This includes the RIA’s portfolio management process. The firm’s agency model portfolio (described below) includes a 20% allocation to alternatives, which some may consider high for a retail wealth management firm. And this allocation is not made through alternative platforms such as iCapital or CAIS, but through Procyon’s proprietary funds.
Antonio Rodriguez, Partner and Chief Investment Officer, Procyon, Provides an inside overview of RIA’s 50/30/20 model portfolio.
The following content has been edited for length and clarity.
WealthManagement.com: What is included in your model portfolio?
Antonio Rodriguez: If you were to compare what we do to a normal 60/40 portfolio, we would say it would be 50% equity, 30% fixed assets and 20% alternative investments.

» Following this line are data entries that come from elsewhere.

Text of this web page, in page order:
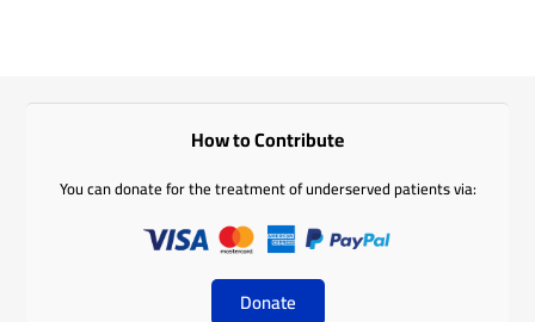
How to Contribute
You can donate for the treatment of underserved patients via:
Donate
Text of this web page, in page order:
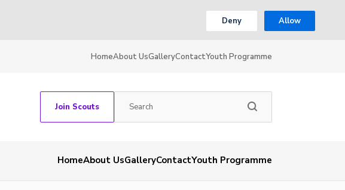
Deny Allow
HomeAbout UsGalleryContactYouth Programme
Join Scouts
HomeAbout UsGalleryContactYouth Programme
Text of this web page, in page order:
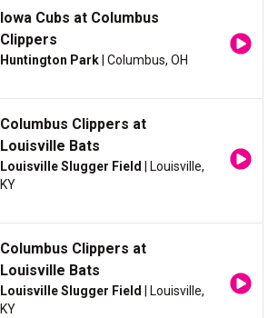
Iowa Cubs at Columbus
Clippers
Huntington Park | Columbus, OH
Columbus Clippers at
Louisville Bats
Louisville Slugger Field
| Louisville,
KY
Columbus Clippers at
Louisville Bats
Louisville Slugger Field
| Louisville,
KY
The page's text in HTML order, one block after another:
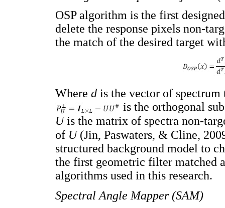
OSP algorithm is the first
delete the response pixels non-
the match of the desired target
Where d is the vector of
is the orthogonal
Uis the matrix of spectra non-
of U(Jin, Paswaters, & Cline,
structured background model to
the first geometric filter matched
algorithms used in this research.
Spectral Angle Mapper (SAM)
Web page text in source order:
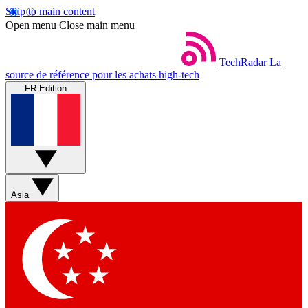
Skip to main content
Open menu Close main menu
TechRadar La
source de référence pour les achats high-tech
FR Edition
Asia
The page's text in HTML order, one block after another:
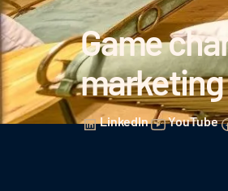
Game
marketing
LinkedIn YouTube
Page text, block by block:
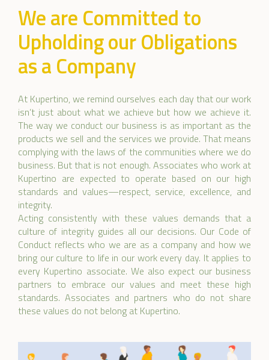
We are Committed to
Upholding our Obligations
as a Company
At Kupertino, we remind ourselves each day that our work
isn’t just about what we achieve but how we achieve it.
The way we conduct our business is as important as the
products we sell and the services we provide. That means
complying with the laws of the communities where we do
business. But that is not enough. Associates who work at
Kupertino are expected to operate based on our high
standards and values—respect, service, excellence, and
integrity.
Acting consistently with these values demands that a
culture of integrity guides all our decisions. Our Code of
Conduct reflects who we are as a company and how we
bring our culture to life in our work every day. It applies to
every Kupertino associate. We also expect our business
partners to embrace our values and meet these high
standards. Associates and partners who do not share
these values do not belong at Kupertino.
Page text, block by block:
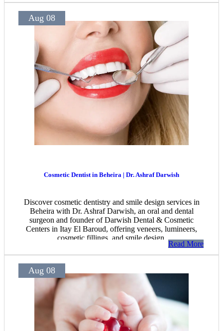
Aug 08
Cosmetic Dentist in Beheira | Dr. Ashraf Darwish
Discover cosmetic dentistry and smile design services in
Beheira with Dr. Ashraf Darwish, an oral and dental
surgeon and founder of Darwish Dental & Cosmetic
Centers in Itay El Baroud, offering veneers, lumineers,
cosmetic fillings, and smile design.
Read More
Aug 08
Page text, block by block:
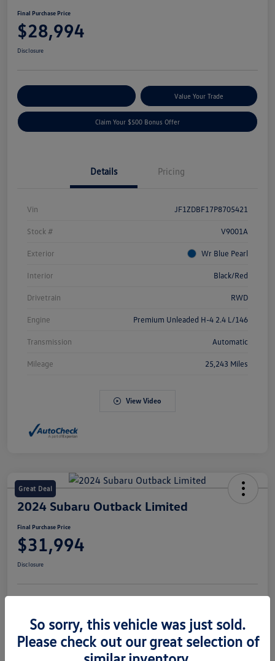
Final Purchase Price
$28,994
Disclosure
Value Your Trade
Claim Your $500 Bonus Offer
Details Pricing
Vin JF1ZDBF17P8705421
Stock # V9001A
Exterior Wr Blue Pearl
Interior Black/Red
Drivetrain RWD
Engine Premium Unleaded H-4 2.4 L/146
Transmission Automatic
Mileage 25,243 Miles
View Video
Great Deal
2024 Subaru Outback Limited
Final Purchase Price
$31,994
Disclosure
So sorry, this vehicle was just sold.
Please check out our great selection of
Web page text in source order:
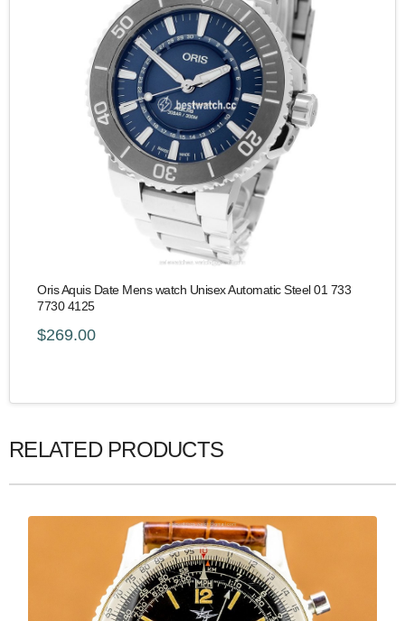
Oris Aquis Date Mens watch Unisex Automatic Steel 01 733
7730 4125
$269.00
RELATED PRODUCTS
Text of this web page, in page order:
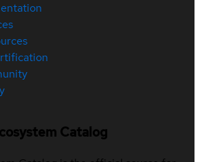
Catalog
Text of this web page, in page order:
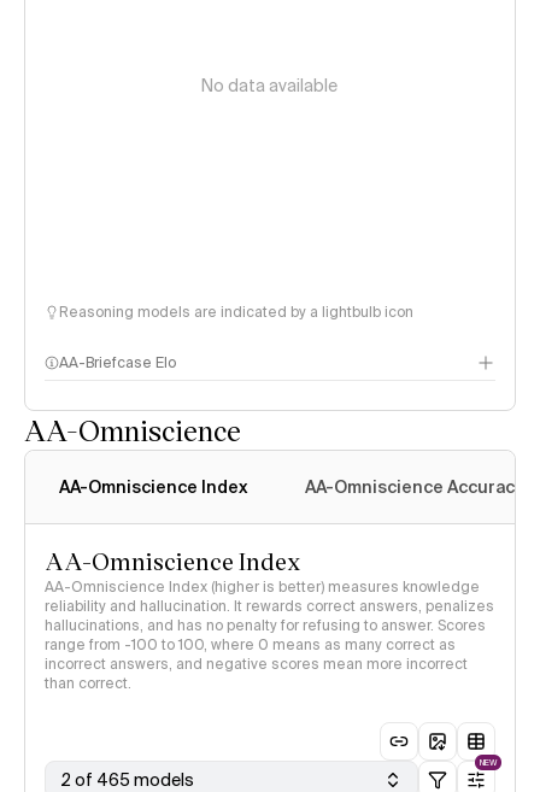
No data available
Reasoning models are indicated by a lightbulb icon
AA-Briefcase Elo
AA-Omniscience
AA-Omniscience Index AA-Omniscience Accuracy
AA-Omniscience Index
AA-Omniscience Index (higher is better) measures knowledge
reliability and hallucination. It rewards correct answers, penalizes
hallucinations, and has no penalty for refusing to answer. Scores
range from -100 to 100, where 0 means as many correct as
incorrect answers, and negative scores mean more incorrect
than correct.
2 of 465 models
NEW
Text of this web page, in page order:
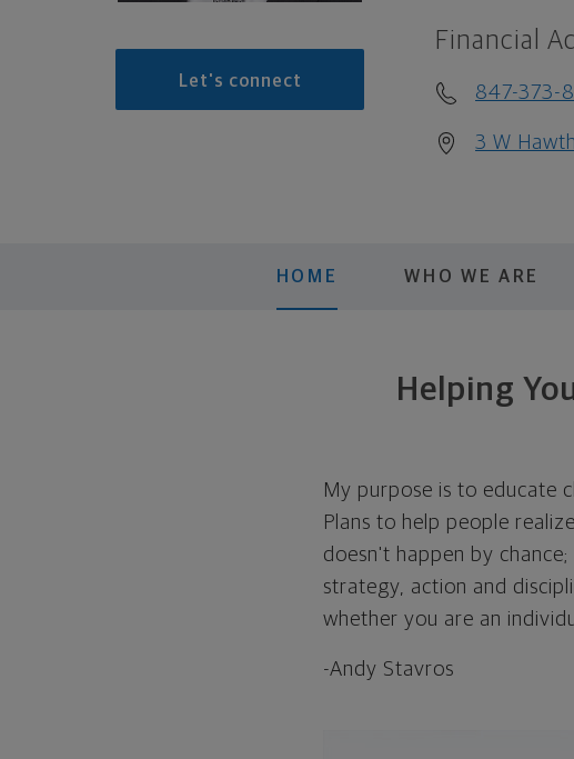
Let's connect
Financial
847-373-
3 W
HOME WHO WE ARE
Helping
My purpose is to educate
Plans to help people
doesn't happen by
strategy, action and
whether you are an
-Andy Stavros
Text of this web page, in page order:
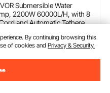
Submersible Water
2200W 60000L/H, with 8
and Automatic Tethered
for Dirty or Clean, Drain
Empty Garden Ponds,
(600)
90€
€
By continuing browsing this
of cookies andPrivacy & Security.
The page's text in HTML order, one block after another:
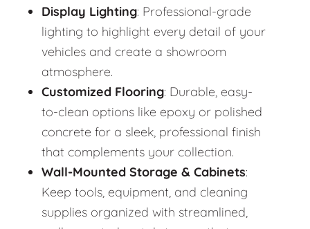
Display Lighting: Professional-grade
lighting to highlight every detail of your
vehicles and create a showroom
atmosphere.
Customized Flooring: Durable, easy-
to-clean options like epoxy or polished
concrete for a sleek, professional finish
that complements your collection.
Wall-Mounted Storage & Cabinets:
Keep tools, equipment, and cleaning
supplies organized with streamlined,
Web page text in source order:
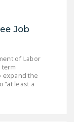
Job
of Labor
term
expand the
“at least a
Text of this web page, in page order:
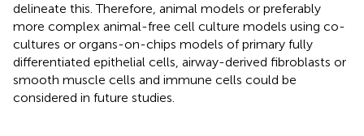
delineate this. Therefore, animal models or preferably
more complex animal-free cell culture models using co-
cultures or organs-on-chips models of primary fully
differentiated epithelial cells, airway-derived fibroblasts or
smooth muscle cells and immune cells could be
considered in future studies.
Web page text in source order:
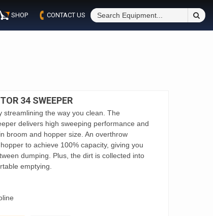
SHOP CONTACT US
34 SWEEPER
streamlining the way you clean. The
delivers high sweeping performance and
broom and hopper size. An overthrow
to achieve 100% capacity, giving you
dumping. Plus, the dirt is collected into
emptying.
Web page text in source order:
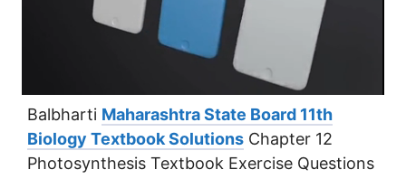
Balbharti Maharashtra State Board 11th
Biology Textbook Solutions Chapter 12
Photosynthesis Textbook Exercise Questions

We mostly use passive strategies on the equity side, mostly on the equity side, whether it’s large-cap, small-cap, mid-cap, international markets or emerging markets, individual ETFs. And then we’re also going to use some thematic ETFs, like cybersecurity oil. We purchased some specific energy-related ETFs in late 2020 and held them for a few years.
On the fixed income side, we use active managers and try to keep our duration close to the benchmark.
For alternatives, if the client qualifies, we primarily use our two funds. If they don’t qualify, then we will only use one of the private funds they qualify for and look for an alternative (possibly a 40 Act fund) to act as an agent for our fund.
WM.com: What are stocks and bonds? What drives these configurations?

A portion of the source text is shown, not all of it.